DATA TO EXAMINE: Begin

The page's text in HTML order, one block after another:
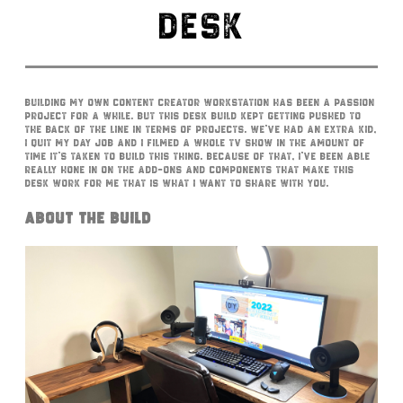
DESK
Building my own content creator workstation has been a passion
project for a while. But this desk build kept getting pushed to
the back of the line in terms of projects. We’ve had an extra kid,
I quit my day job and I filmed a whole TV show in the amount of
time it’s taken to build this thing. Because of that, I’ve been able
really hone in on the add-ons and components that make this
desk work for me that is what I want to share with you.
About The Build
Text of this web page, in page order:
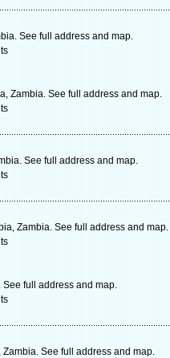
See full address and map.
Zambia. See full address and map.
See full address and map.
Zambia. See full address and map.
full address and map.
See full address and map.
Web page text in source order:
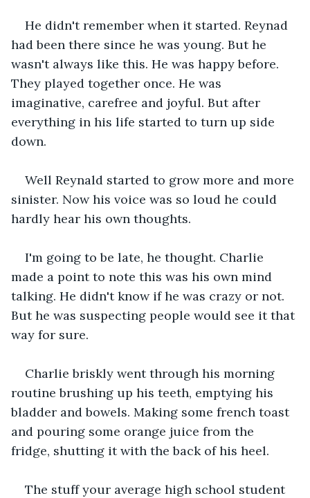
He didn't remember when it started. Reynad
had been there since he was young. But he
wasn't always like this. He was happy before.
They played together once. He was
imaginative, carefree and joyful. But after
everything in his life started to turn up side
down.
Well Reynald started to grow more and more
sinister. Now his voice was so loud he could
hardly hear his own thoughts.
I'm going to be late, he thought. Charlie
made a point to note this was his own mind
talking. He didn't know if he was crazy or not.
But he was suspecting people would see it that
way for sure.
Charlie briskly went through his morning
routine brushing up his teeth, emptying his
bladder and bowels. Making some french toast
and pouring some orange juice from the
fridge, shutting it with the back of his heel.
The stuff your average high school student
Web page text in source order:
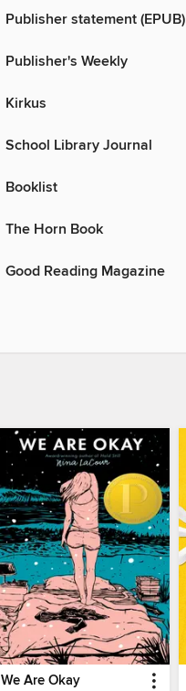
Publisher statement (EPUB)
Publisher's Weekly
Kirkus
School Library Journal
Booklist
The Horn Book
Good Reading Magazine
We Are Okay
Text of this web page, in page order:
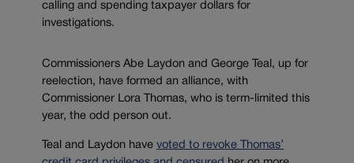
calling and spending taxpayer dollars for
investigations.
Commissioners Abe Laydon and George Teal, up for
reelection, have formed an alliance, with
Commissioner Lora Thomas, who is term-limited this
year, the odd person out.
Teal and Laydon have voted to revoke Thomas’
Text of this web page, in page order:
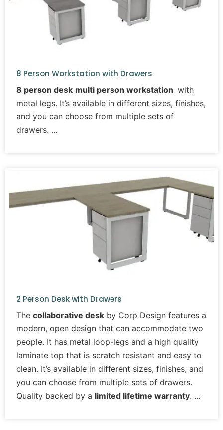
8 Person Workstation with Drawers
8 person desk multi person workstation with
metal legs. It’s available in different sizes, finishes,
and you can choose from multiple sets of
drawers.
2 Person Desk with Drawers
The collaborative desk by Corp Design features a
modern, open design that can accommodate two
people. It has metal loop-legs and a high quality
laminate top that is scratch resistant and easy to
clean. It’s available in different sizes, finishes, and
you can choose from multiple sets of drawers.
Quality backed by a limited lifetime warranty.
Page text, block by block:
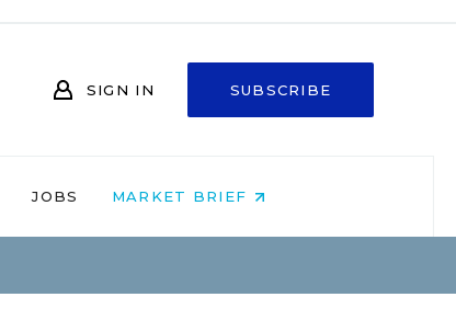
SIGN IN SUBSCRIBE
JOBS MARKET BRIEF
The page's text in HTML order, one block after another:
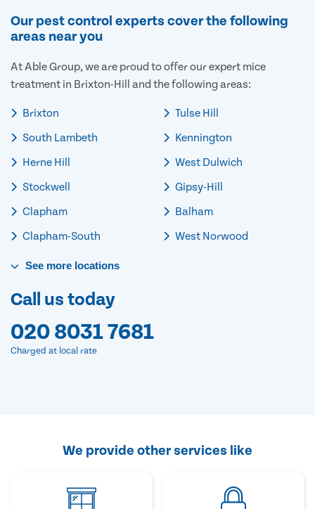
Our pest control experts cover the following
areas near you
At Able Group, we are proud to offer our expert mice
treatment in Brixton-Hill and the following areas:
Brixton
South Lambeth
Herne Hill
Stockwell
Clapham
Clapham-South
Tulse Hill
Kennington
West Dulwich
Gipsy-Hill
Balham
West Norwood
See more locations
Call us today
020 8031 7681
Charged at local rate
We provide other services like
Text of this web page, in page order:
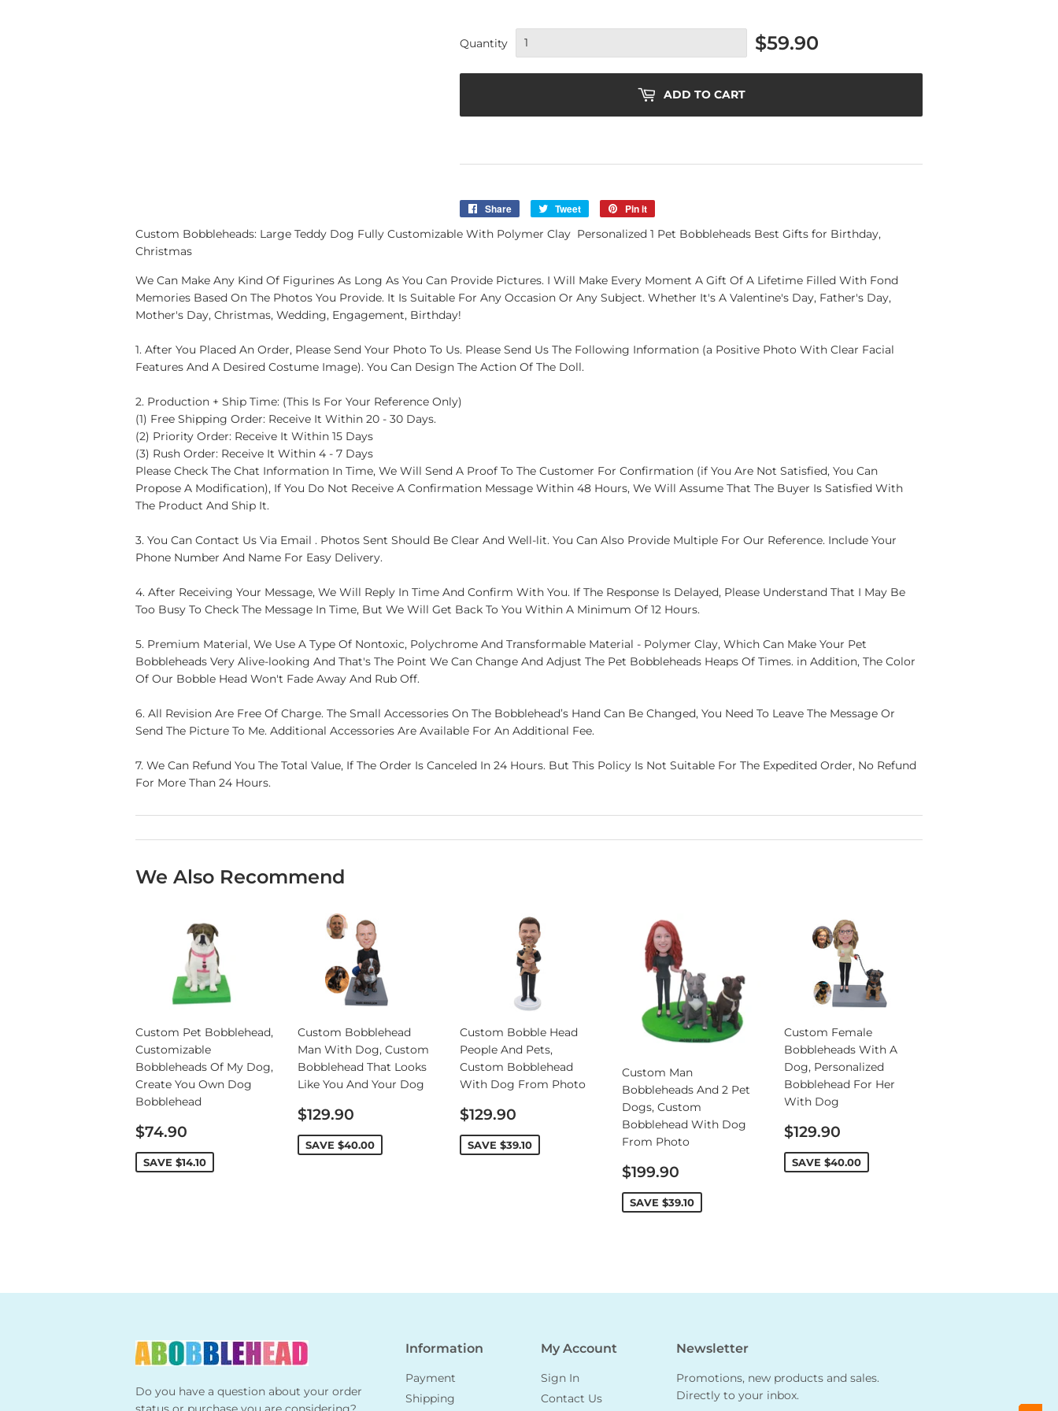
Quantity $59.90
ADD TO CART
Share
Share
Tweet
Tweet
Pin it
Custom Bobbleheads: Large Teddy Dog Fully Customizable With Polymer Clay Personalized 1 Pet Bobbleheads Best Gifts for Birthday,
Christmas
We Can Make Any Kind Of Figurines As Long As You Can Provide Pictures. I Will Make Every Moment A Gift Of A Lifetime Filled With Fond
Memories Based On The Photos You Provide. It Is Suitable For Any Occasion Or Any Subject. Whether It's A Valentine's Day, Father's Day,
Mother's Day, Christmas, Wedding, Engagement, Birthday!
1. After You Placed An Order, Please Send Your Photo To Us. Please Send Us The Following Information (a Positive Photo With Clear Facial
Features And A Desired Costume Image). You Can Design The Action Of The Doll.
2. Production + Ship Time: (This Is For Your Reference Only)
(1) Free Shipping Order: Receive It Within 20 - 30 Days.
(2) Priority Order: Receive It Within 15 Days
(3) Rush Order: Receive It Within 4 - 7 Days
Please Check The Chat Information In Time, We Will Send A Proof To The Customer For Confirmation (if You Are Not Satisfied, You Can
Propose A Modification), If You Do Not Receive A Confirmation Message Within 48 Hours, We Will Assume That The Buyer Is Satisfied With
The Product And Ship It.
3. You Can Contact Us Via Email . Photos Sent Should Be Clear And Well-lit. You Can Also Provide Multiple For Our Reference. Include Your
Phone Number And Name For Easy Delivery.
4. After Receiving Your Message, We Will Reply In Time And Confirm With You. If The Response Is Delayed, Please Understand That I May Be
Too Busy To Check The Message In Time, But We Will Get Back To You Within A Minimum Of 12 Hours.
5. Premium Material, We Use A Type Of Nontoxic, Polychrome And Transformable Material - Polymer Clay, Which Can Make Your Pet
Bobbleheads Very Alive-looking And That's The Point We Can Change And Adjust The Pet Bobbleheads Heaps Of Times. in Addition, The Color
Of Our Bobble Head Won't Fade Away And Rub Off.
6. All Revision Are Free Of Charge. The Small Accessories On The Bobblehead’s Hand Can Be Changed, You Need To Leave The Message Or
Send The Picture To Me. Additional Accessories Are Available For An Additional Fee.
7. We Can Refund You The Total Value, If The Order Is Canceled In 24 Hours. But This Policy Is Not Suitable For The Expedited Order, No Refund
For More Than 24 Hours.
We Also Recommend
Custom Pet Bobblehead,
Customizable
Bobbleheads Of My Dog,
Create You Own Dog
Bobblehead
Sale
price
$74.90
SAVE $14.10
Custom Bobblehead
Man With Dog, Custom
Bobblehead That Looks
Like You And Your Dog
Sale
price
$129.90
SAVE $40.00
Custom Bobble Head
People And Pets,
Custom Bobblehead
With Dog From Photo
Sale
price
$129.90
SAVE $39.10
Custom Man
Bobbleheads And 2 Pet
Dogs, Custom
Bobblehead With Dog
From Photo
Sale
price
$199.90
SAVE $39.10
Custom Female
Bobbleheads With A
Dog, Personalized
Bobblehead For Her
With Dog
Sale
price
$129.90
SAVE $40.00
Do you have a question about your order
Information
Payment
Shipping
My Account
Sign In
Contact Us
Newsletter
Promotions, new products and sales.
Directly to your inbox.
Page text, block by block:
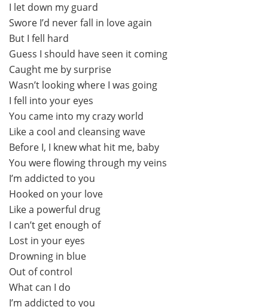
I let down my guard
Swore I’d never fall in love again
But I fell hard
Guess I should have seen it coming
Caught me by surprise
Wasn’t looking where I was going
I fell into your eyes
You came into my crazy world
Like a cool and cleansing wave
Before I, I knew what hit me, baby
You were flowing through my veins
I’m addicted to you
Hooked on your love
Like a powerful drug
I can’t get enough of
Lost in your eyes
Drowning in blue
Out of control
What can I do
I’m addicted to you

DATA TO EXAMINE: End

EXERCISE PROMPT >> Without the pictures, repeat the entries above line by line, from the first through the one that contains "the back of the", both ends included.

SOLUTION TO THIS EXERCISE >>
The page's text in HTML order, one block after another:
DESK
Building my own content creator workstation has been a passion
project for a while. But this desk build kept getting pushed to
the back of the line in terms of projects. We’ve had an extra kid,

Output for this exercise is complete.